Material for this exercise
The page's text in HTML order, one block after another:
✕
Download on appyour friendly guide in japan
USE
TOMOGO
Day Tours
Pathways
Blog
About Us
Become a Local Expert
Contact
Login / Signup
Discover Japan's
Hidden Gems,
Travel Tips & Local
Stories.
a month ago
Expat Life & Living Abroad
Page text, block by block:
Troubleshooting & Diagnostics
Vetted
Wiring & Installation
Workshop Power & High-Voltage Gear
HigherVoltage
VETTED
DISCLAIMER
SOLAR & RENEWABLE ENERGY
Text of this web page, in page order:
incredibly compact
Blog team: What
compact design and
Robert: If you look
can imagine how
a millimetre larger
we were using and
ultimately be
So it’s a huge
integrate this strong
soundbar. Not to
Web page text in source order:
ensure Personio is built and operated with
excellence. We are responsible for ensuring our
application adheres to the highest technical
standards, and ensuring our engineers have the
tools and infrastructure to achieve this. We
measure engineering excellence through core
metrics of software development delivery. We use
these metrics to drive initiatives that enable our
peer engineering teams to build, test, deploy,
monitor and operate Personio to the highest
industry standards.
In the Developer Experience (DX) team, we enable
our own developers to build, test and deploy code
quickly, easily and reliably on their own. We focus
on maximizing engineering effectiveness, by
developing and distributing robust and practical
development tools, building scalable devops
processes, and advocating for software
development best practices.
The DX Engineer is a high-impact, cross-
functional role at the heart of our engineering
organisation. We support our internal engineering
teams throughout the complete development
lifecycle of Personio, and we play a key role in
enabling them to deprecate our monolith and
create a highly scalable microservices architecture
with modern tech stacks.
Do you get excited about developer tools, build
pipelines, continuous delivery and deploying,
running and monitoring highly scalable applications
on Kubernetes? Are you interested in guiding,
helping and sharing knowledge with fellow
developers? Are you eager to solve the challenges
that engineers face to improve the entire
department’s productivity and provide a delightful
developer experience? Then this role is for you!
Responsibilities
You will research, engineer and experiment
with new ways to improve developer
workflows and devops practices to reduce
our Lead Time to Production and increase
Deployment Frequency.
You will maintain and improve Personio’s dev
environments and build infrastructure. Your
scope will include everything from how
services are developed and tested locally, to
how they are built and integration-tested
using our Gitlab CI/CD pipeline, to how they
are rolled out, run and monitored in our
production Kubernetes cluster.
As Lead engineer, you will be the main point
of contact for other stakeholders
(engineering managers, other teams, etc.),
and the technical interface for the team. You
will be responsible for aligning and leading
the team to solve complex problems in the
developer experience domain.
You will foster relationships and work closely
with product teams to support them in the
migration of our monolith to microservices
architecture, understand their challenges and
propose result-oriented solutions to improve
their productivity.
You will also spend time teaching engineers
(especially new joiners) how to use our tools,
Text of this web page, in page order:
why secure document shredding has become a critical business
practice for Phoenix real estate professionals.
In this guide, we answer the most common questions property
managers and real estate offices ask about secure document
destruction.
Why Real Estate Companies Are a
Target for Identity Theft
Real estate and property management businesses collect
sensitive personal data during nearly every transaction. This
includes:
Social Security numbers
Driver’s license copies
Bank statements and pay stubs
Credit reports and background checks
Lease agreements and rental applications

Assignment
Copy all lines from the data that hold the word "with".

Solution for this exercise
ensure Personio is built and operated with
with modern tech stacks.
helping and sharing knowledge with fellow
with new ways to improve developer
with product teams to support them in the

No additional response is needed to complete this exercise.